§ **Problem description**: Please repeat every entry exactly as given, apart from dropping the images.
---*---
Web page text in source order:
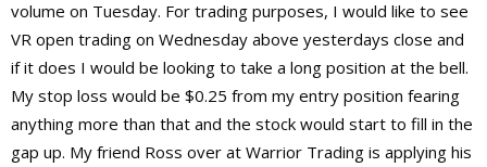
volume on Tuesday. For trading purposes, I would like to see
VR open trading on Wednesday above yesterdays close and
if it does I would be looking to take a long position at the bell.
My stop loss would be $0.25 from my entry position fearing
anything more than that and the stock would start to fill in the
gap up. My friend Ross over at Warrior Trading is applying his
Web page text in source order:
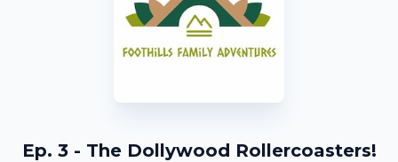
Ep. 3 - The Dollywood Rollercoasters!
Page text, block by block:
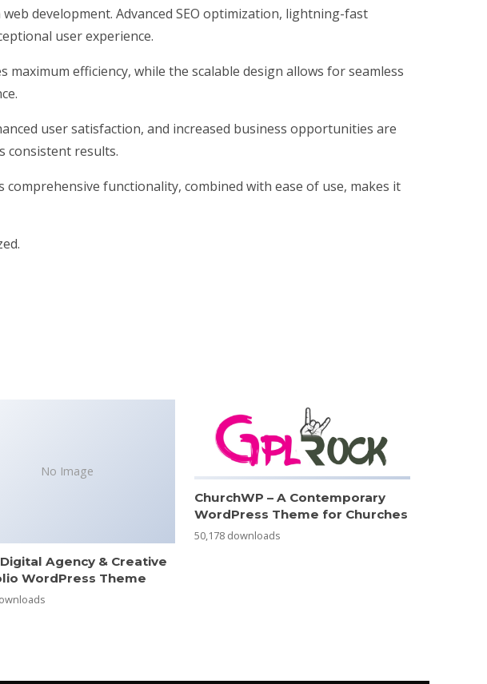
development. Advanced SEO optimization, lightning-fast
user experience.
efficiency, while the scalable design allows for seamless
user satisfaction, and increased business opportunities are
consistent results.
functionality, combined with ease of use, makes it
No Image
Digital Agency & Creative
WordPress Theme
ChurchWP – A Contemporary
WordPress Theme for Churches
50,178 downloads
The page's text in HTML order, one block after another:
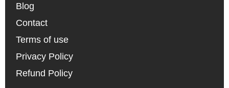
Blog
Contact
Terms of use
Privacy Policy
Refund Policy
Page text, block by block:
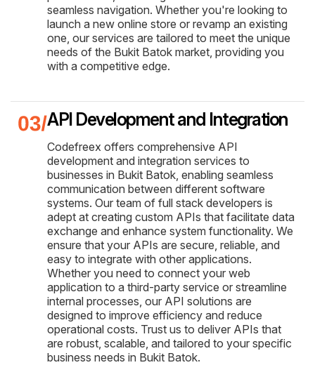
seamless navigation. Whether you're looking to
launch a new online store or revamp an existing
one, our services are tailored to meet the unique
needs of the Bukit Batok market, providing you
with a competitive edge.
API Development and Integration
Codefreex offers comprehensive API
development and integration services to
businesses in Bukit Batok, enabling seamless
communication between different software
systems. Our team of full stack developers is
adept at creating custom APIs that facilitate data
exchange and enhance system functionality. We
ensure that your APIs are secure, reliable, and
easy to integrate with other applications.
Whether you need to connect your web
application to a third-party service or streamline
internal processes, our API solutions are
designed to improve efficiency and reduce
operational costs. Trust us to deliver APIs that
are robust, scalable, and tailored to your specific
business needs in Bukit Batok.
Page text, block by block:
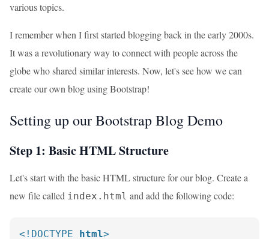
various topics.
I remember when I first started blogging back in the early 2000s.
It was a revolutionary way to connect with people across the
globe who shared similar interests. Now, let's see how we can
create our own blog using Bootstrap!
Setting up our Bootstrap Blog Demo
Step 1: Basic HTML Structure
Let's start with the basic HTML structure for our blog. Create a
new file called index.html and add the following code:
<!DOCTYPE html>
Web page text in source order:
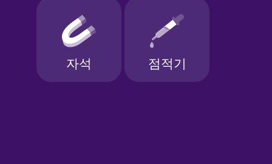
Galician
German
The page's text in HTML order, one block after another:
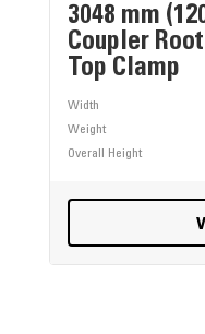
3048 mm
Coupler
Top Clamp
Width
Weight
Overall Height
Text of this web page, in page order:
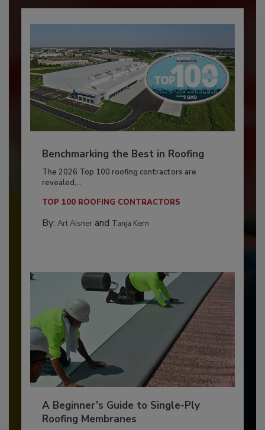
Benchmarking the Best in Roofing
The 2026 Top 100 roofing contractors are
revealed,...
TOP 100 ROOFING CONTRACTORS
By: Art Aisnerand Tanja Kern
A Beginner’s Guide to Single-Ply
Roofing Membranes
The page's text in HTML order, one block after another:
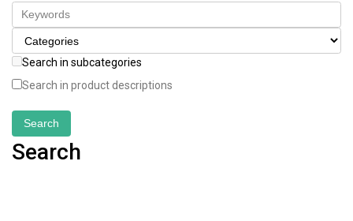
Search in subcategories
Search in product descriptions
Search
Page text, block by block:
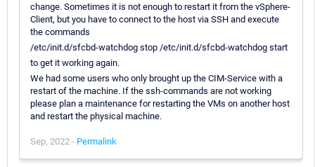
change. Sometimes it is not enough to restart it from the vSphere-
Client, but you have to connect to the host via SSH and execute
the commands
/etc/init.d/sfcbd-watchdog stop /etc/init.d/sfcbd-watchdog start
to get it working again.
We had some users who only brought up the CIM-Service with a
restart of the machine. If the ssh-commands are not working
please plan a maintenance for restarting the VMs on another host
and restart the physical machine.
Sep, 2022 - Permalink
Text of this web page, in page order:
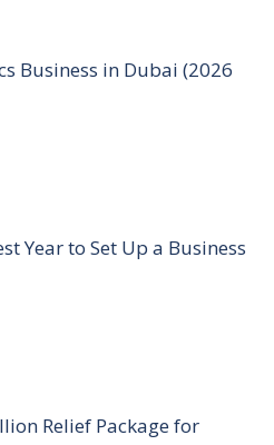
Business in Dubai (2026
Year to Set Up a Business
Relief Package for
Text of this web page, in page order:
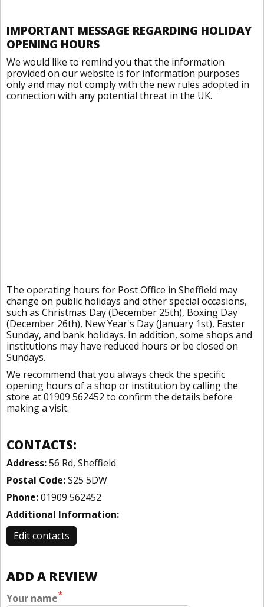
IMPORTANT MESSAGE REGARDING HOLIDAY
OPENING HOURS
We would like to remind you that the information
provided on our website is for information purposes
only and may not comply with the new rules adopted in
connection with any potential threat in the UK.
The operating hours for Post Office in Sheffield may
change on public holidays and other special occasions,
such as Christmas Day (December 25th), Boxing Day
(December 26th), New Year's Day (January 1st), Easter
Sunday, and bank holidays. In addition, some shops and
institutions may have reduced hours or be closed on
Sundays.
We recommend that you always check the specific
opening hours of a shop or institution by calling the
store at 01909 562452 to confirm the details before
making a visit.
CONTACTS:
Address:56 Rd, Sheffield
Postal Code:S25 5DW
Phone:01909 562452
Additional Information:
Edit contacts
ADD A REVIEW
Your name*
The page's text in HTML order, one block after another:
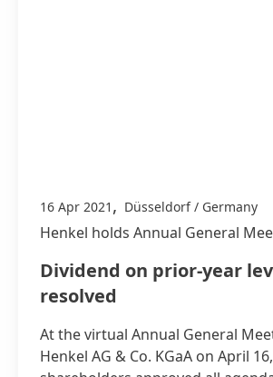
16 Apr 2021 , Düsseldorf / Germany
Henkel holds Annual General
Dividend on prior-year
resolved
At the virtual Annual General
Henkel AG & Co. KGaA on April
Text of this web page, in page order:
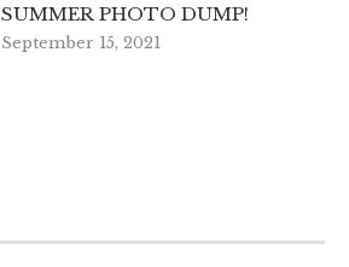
---*---
§ **Response area**:
Web page text in source order:
volume on Tuesday. For trading purposes, I would like to see
VR open trading on Wednesday above yesterdays close and
if it does I would be looking to take a long position at the bell.
My stop loss would be $0.25 from my entry position fearing
anything more than that and the stock would start to fill in the
gap up. My friend Ross over at Warrior Trading is applying his
Web page text in source order:
Ep. 3 - The Dollywood Rollercoasters!
Page text, block by block:
development. Advanced SEO optimization, lightning-fast
user experience.
efficiency, while the scalable design allows for seamless
user satisfaction, and increased business opportunities are
consistent results.
functionality, combined with ease of use, makes it
No Image
Digital Agency & Creative
WordPress Theme
ChurchWP – A Contemporary
WordPress Theme for Churches
50,178 downloads
The page's text in HTML order, one block after another:
Blog
Contact
Terms of use
Privacy Policy
Refund Policy
Page text, block by block:
seamless navigation. Whether you're looking to
launch a new online store or revamp an existing
one, our services are tailored to meet the unique
needs of the Bukit Batok market, providing you
with a competitive edge.
API Development and Integration
Codefreex offers comprehensive API
development and integration services to
businesses in Bukit Batok, enabling seamless
communication between different software
systems. Our team of full stack developers is
adept at creating custom APIs that facilitate data
exchange and enhance system functionality. We
ensure that your APIs are secure, reliable, and
easy to integrate with other applications.
Whether you need to connect your web
application to a third-party service or streamline
internal processes, our API solutions are
designed to improve efficiency and reduce
operational costs. Trust us to deliver APIs that
are robust, scalable, and tailored to your specific
business needs in Bukit Batok.
Page text, block by block:
various topics.
I remember when I first started blogging back in the early 2000s.
It was a revolutionary way to connect with people across the
globe who shared similar interests. Now, let's see how we can
create our own blog using Bootstrap!
Setting up our Bootstrap Blog Demo
Step 1: Basic HTML Structure
Let's start with the basic HTML structure for our blog. Create a
new file called index.html and add the following code:
<!DOCTYPE html>
Web page text in source order:
Galician
German
The page's text in HTML order, one block after another:
3048 mm
Coupler
Top Clamp
Width
Weight
Overall Height
Text of this web page, in page order:
Benchmarking the Best in Roofing
The 2026 Top 100 roofing contractors are
revealed,...
TOP 100 ROOFING CONTRACTORS
By: Art Aisnerand Tanja Kern
A Beginner’s Guide to Single-Ply
Roofing Membranes
The page's text in HTML order, one block after another:
Search in subcategories
Search in product descriptions
Search
Page text, block by block:
change. Sometimes it is not enough to restart it from the vSphere-
Client, but you have to connect to the host via SSH and execute
the commands
/etc/init.d/sfcbd-watchdog stop /etc/init.d/sfcbd-watchdog start
to get it working again.
We had some users who only brought up the CIM-Service with a
restart of the machine. If the ssh-commands are not working
please plan a maintenance for restarting the VMs on another host
and restart the physical machine.
Sep, 2022 - Permalink
Text of this web page, in page order:
Business in Dubai (2026
Year to Set Up a Business
Relief Package for
Text of this web page, in page order:
IMPORTANT MESSAGE REGARDING HOLIDAY
OPENING HOURS
We would like to remind you that the information
provided on our website is for information purposes
only and may not comply with the new rules adopted in
connection with any potential threat in the UK.
The operating hours for Post Office in Sheffield may
change on public holidays and other special occasions,
such as Christmas Day (December 25th), Boxing Day
(December 26th), New Year's Day (January 1st), Easter
Sunday, and bank holidays. In addition, some shops and
institutions may have reduced hours or be closed on
Sundays.
We recommend that you always check the specific
opening hours of a shop or institution by calling the
store at 01909 562452 to confirm the details before
making a visit.
CONTACTS:
Address:56 Rd, Sheffield
Postal Code:S25 5DW
Phone:01909 562452
Additional Information:
Edit contacts
ADD A REVIEW
Your name*
The page's text in HTML order, one block after another:
16 Apr 2021 , Düsseldorf / Germany
Henkel holds Annual General
Dividend on prior-year
resolved
At the virtual Annual General
Henkel AG & Co. KGaA on April
Text of this web page, in page order:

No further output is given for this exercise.